### Your instructions
From the records below, extract all the text exactly and leave the images behind.

### Records shown
####

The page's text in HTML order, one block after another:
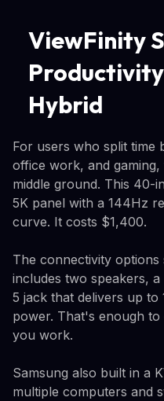
ViewFinity
Hybrid
For users who split time
office work, and
middle ground. This 40-
5K panel with a 144Hz
curve. It costs $1,400.
The connectivity
includes two speakers,
5 jack that delivers up
power. That's enough
you work.
Samsung also built in a
multiple computers and

####

### Completed task
The page's text in HTML order, one block after another:
ViewFinity
Hybrid
For users who split time
office work, and
middle ground. This 40-
5K panel with a 144Hz
curve. It costs $1,400.
The connectivity
includes two speakers,
5 jack that delivers up
power. That's enough
you work.
Samsung also built in a
multiple computers and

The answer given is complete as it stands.